[[ EXERCISE DATA open ]]

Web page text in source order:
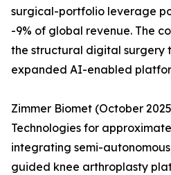
surgical-portfolio leverage
-9% of global revenue. The
the structural digital surgery
expanded AI-enabled
Zimmer Biomet (October
Technologies for
integrating semi-
guided knee arthroplasty
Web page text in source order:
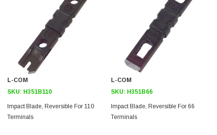
250V, 6ft
U3A00026-1M
USB Cable 3.0, Waterproof Type C Female To
MDF/IDF
Downloads:
2D Drawing (.pdf)
L-COM
SKU: H351B110
Impact Blade, Reversible For 110
Terminals
L-COM
SKU: H351B66
Impact Blade, Reversible For 66
Terminals
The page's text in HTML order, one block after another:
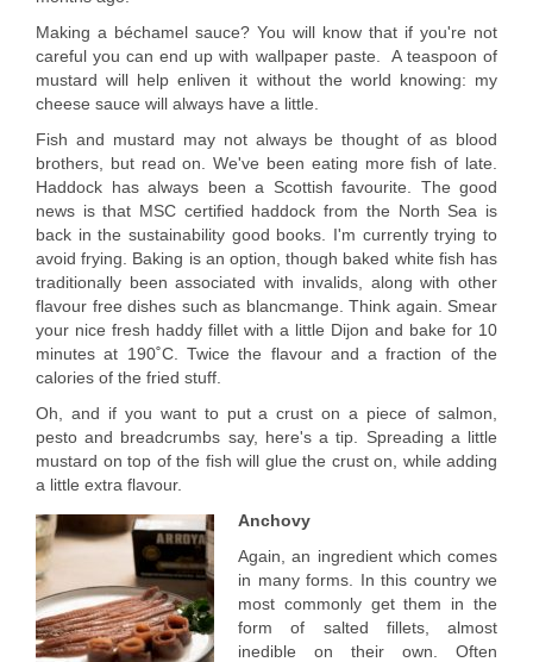
Making a béchamel sauce? You will know that if you're not
careful you can end up with wallpaper paste. A teaspoon of
mustard will help enliven it without the world knowing: my
cheese sauce will always have a little.
Fish and mustard may not always be thought of as blood
brothers, but read on. We've been eating more fish of late.
Haddock has always been a Scottish favourite. The good
news is that MSC certified haddock from the North Sea is
back in the sustainability good books. I'm currently trying to
avoid frying. Baking is an option, though baked white fish has
traditionally been associated with invalids, along with other
flavour free dishes such as blancmange. Think again. Smear
your nice fresh haddy fillet with a little Dijon and bake for 10
minutes at 190˚C. Twice the flavour and a fraction of the
calories of the fried stuff.
Oh, and if you want to put a crust on a piece of salmon,
pesto and breadcrumbs say, here's a tip. Spreading a little
mustard on top of the fish will glue the crust on, while adding
a little extra flavour.
Anchovy
Again, an ingredient which comes
in many forms. In this country we
most commonly get them in the
form of salted fillets, almost
inedible on their own. Often
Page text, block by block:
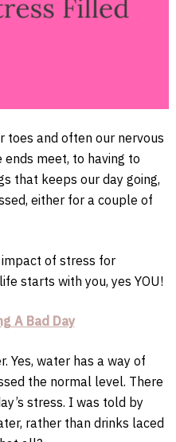
toes and often our nervous
meet, to having to
that keeps our day going,
either for a couple of
of stress for
starts with you, yes YOU!
A Bad Day
Yes, water has a way of
the normal level. There
stress. I was told by
rather than drinks laced
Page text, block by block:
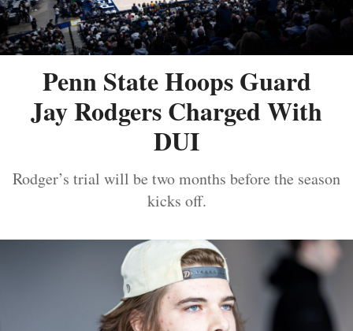
Penn State Hoops Guard
Jay Rodgers Charged With
DUI
Rodger’s trial will be two months before the season
kicks off.
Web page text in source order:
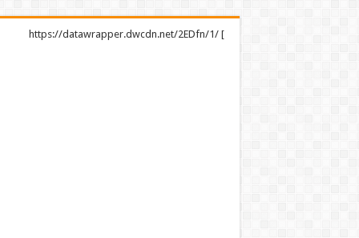
https://datawrapper.dwcdn.net/2EDfn/1/ [
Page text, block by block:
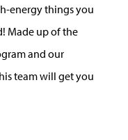
energy things you
Made up of the
and our
team will get you
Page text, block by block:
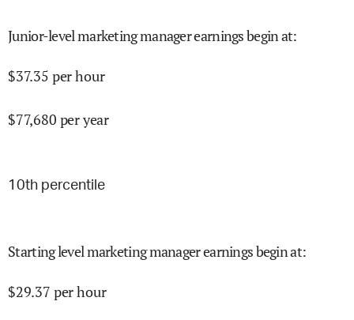
Junior-level marketing manager earnings begin at:
$37.35 per hour
$77,680 per year
10th percentile
Starting level marketing manager earnings begin at:
$29.37 per hour
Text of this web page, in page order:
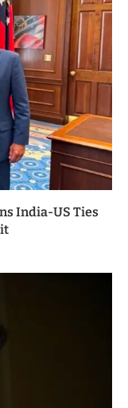
India-US Ties
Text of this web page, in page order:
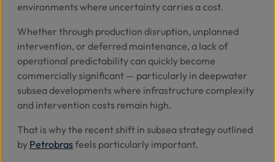
environments where uncertainty carries a cost.
Whether through production disruption, unplanned
intervention, or deferred maintenance, a lack of
operational predictability can quickly become
commercially significant — particularly in deepwater
subsea developments where infrastructure complexity
and intervention costs remain high.
That is why the recent shift in subsea strategy outlined
by Petrobrasfeels particularly important.
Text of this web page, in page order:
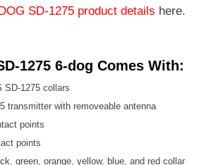
SD-1275 product details here.
1275 6-dog Comes With:
SD-1275 collars
transmitter with removeable antenna
points
points
green, orange, yellow, blue, and red collar
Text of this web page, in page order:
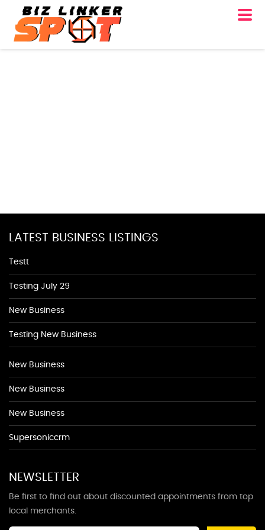
LATEST BUSINESS LISTINGS
Testt
Testing July 29
New Business
Testing New Business
New Business
New Business
New Business
Supersoniccrm
NEWSLETTER
Be first to find out about discounted appointments from top
local merchants.
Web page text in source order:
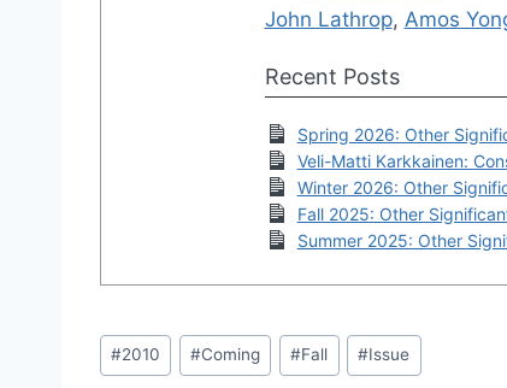
John Lathrop, Amos
Recent Posts
Spring 2026: Other
Veli-Matti Karkkainen:
Winter 2026: Other
Fall 2025: Other
Summer 2025: Other
Post
Tags:
#2010 #Coming #Fall # Issue
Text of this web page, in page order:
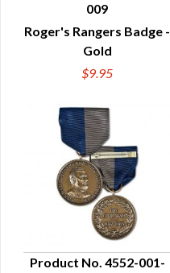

[[ EXERCISE DATA closed ]]

__PROBLEM TO SOLVE__.
All records above should be duplicated exactly, with the pictures omitted.

__REPLY TO THE EXERCISE__.
Web page text in source order:
surgical-portfolio leverage
-9% of global revenue. The
the structural digital surgery
expanded AI-enabled
Zimmer Biomet (October
Technologies for
integrating semi-
guided knee arthroplasty
Web page text in source order:
250V, 6ft
U3A00026-1M
USB Cable 3.0, Waterproof Type C Female To
MDF/IDF
Downloads:
2D Drawing (.pdf)
L-COM
SKU: H351B110
Impact Blade, Reversible For 110
Terminals
L-COM
SKU: H351B66
Impact Blade, Reversible For 66
Terminals
The page's text in HTML order, one block after another:
Making a béchamel sauce? You will know that if you're not
careful you can end up with wallpaper paste. A teaspoon of
mustard will help enliven it without the world knowing: my
cheese sauce will always have a little.
Fish and mustard may not always be thought of as blood
brothers, but read on. We've been eating more fish of late.
Haddock has always been a Scottish favourite. The good
news is that MSC certified haddock from the North Sea is
back in the sustainability good books. I'm currently trying to
avoid frying. Baking is an option, though baked white fish has
traditionally been associated with invalids, along with other
flavour free dishes such as blancmange. Think again. Smear
your nice fresh haddy fillet with a little Dijon and bake for 10
minutes at 190˚C. Twice the flavour and a fraction of the
calories of the fried stuff.
Oh, and if you want to put a crust on a piece of salmon,
pesto and breadcrumbs say, here's a tip. Spreading a little
mustard on top of the fish will glue the crust on, while adding
a little extra flavour.
Anchovy
Again, an ingredient which comes
in many forms. In this country we
most commonly get them in the
form of salted fillets, almost
inedible on their own. Often
Page text, block by block:
toes and often our nervous
meet, to having to
that keeps our day going,
either for a couple of
of stress for
starts with you, yes YOU!
A Bad Day
Yes, water has a way of
the normal level. There
stress. I was told by
rather than drinks laced
Page text, block by block:
Penn State Hoops Guard
Jay Rodgers Charged With
DUI
Rodger’s trial will be two months before the season
kicks off.
Web page text in source order:
https://datawrapper.dwcdn.net/2EDfn/1/ [
Page text, block by block:
energy things you
Made up of the
and our
team will get you
Page text, block by block:
Junior-level marketing manager earnings begin at:
$37.35 per hour
$77,680 per year
10th percentile
Starting level marketing manager earnings begin at:
$29.37 per hour
Text of this web page, in page order:
India-US Ties
Text of this web page, in page order:
environments where uncertainty carries a cost.
Whether through production disruption, unplanned
intervention, or deferred maintenance, a lack of
operational predictability can quickly become
commercially significant — particularly in deepwater
subsea developments where infrastructure complexity
and intervention costs remain high.
That is why the recent shift in subsea strategy outlined
by Petrobrasfeels particularly important.
Text of this web page, in page order:
SD-1275 product details here.
1275 6-dog Comes With:
SD-1275 collars
transmitter with removeable antenna
points
points
green, orange, yellow, blue, and red collar
Text of this web page, in page order:
LATEST BUSINESS LISTINGS
Testt
Testing July 29
New Business
Testing New Business
New Business
New Business
New Business
Supersoniccrm
NEWSLETTER
Be first to find out about discounted appointments from top
local merchants.
Web page text in source order:
John Lathrop, Amos
Recent Posts
Spring 2026: Other
Veli-Matti Karkkainen:
Winter 2026: Other
Fall 2025: Other
Summer 2025: Other
Post
Tags:
#2010 #Coming #Fall # Issue
Text of this web page, in page order:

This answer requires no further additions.